[Extracted data entries]
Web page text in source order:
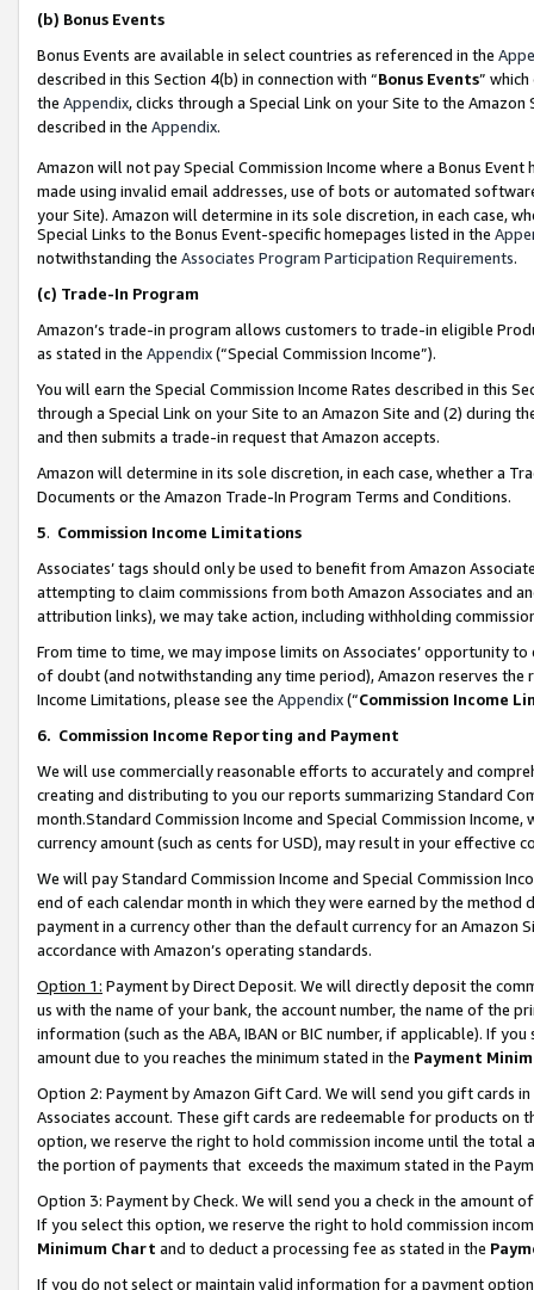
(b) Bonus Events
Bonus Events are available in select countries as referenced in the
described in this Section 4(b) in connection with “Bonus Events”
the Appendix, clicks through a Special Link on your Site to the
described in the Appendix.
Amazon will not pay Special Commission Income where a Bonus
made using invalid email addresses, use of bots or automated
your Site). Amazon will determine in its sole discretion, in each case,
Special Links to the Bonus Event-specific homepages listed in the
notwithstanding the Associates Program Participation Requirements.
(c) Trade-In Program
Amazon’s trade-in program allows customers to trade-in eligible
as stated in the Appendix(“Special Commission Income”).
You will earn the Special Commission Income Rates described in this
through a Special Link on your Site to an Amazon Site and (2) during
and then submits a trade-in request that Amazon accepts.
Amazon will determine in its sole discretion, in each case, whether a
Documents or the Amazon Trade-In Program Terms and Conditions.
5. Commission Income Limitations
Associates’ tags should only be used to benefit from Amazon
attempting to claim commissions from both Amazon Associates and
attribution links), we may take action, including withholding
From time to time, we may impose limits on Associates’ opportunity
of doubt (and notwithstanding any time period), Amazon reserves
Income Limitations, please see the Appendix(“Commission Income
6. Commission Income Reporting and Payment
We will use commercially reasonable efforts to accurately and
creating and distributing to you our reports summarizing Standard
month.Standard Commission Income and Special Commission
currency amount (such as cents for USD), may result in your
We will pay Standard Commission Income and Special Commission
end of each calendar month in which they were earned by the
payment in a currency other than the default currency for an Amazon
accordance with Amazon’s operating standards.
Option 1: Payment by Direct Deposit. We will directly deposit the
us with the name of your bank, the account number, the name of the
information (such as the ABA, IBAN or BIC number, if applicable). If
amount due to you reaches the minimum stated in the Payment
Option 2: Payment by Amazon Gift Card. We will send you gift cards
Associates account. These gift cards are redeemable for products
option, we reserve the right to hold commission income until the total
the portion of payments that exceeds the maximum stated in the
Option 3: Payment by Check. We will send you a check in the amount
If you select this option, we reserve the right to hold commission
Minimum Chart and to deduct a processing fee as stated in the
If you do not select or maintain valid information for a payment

*Problem to solve*. Output all of the data above exactly; no pictures should appear.

*Result of the exercise*.
Web page text in source order:
(b) Bonus Events
Bonus Events are available in select countries as referenced in the
described in this Section 4(b) in connection with “Bonus Events”
the Appendix, clicks through a Special Link on your Site to the
described in the Appendix.
Amazon will not pay Special Commission Income where a Bonus
made using invalid email addresses, use of bots or automated
your Site). Amazon will determine in its sole discretion, in each case,
Special Links to the Bonus Event-specific homepages listed in the
notwithstanding the Associates Program Participation Requirements.
(c) Trade-In Program
Amazon’s trade-in program allows customers to trade-in eligible
as stated in the Appendix(“Special Commission Income”).
You will earn the Special Commission Income Rates described in this
through a Special Link on your Site to an Amazon Site and (2) during
and then submits a trade-in request that Amazon accepts.
Amazon will determine in its sole discretion, in each case, whether a
Documents or the Amazon Trade-In Program Terms and Conditions.
5. Commission Income Limitations
Associates’ tags should only be used to benefit from Amazon
attempting to claim commissions from both Amazon Associates and
attribution links), we may take action, including withholding
From time to time, we may impose limits on Associates’ opportunity
of doubt (and notwithstanding any time period), Amazon reserves
Income Limitations, please see the Appendix(“Commission Income
6. Commission Income Reporting and Payment
We will use commercially reasonable efforts to accurately and
creating and distributing to you our reports summarizing Standard
month.Standard Commission Income and Special Commission
currency amount (such as cents for USD), may result in your
We will pay Standard Commission Income and Special Commission
end of each calendar month in which they were earned by the
payment in a currency other than the default currency for an Amazon
accordance with Amazon’s operating standards.
Option 1: Payment by Direct Deposit. We will directly deposit the
us with the name of your bank, the account number, the name of the
information (such as the ABA, IBAN or BIC number, if applicable). If
amount due to you reaches the minimum stated in the Payment
Option 2: Payment by Amazon Gift Card. We will send you gift cards
Associates account. These gift cards are redeemable for products
option, we reserve the right to hold commission income until the total
the portion of payments that exceeds the maximum stated in the
Option 3: Payment by Check. We will send you a check in the amount
If you select this option, we reserve the right to hold commission
Minimum Chart and to deduct a processing fee as stated in the
If you do not select or maintain valid information for a payment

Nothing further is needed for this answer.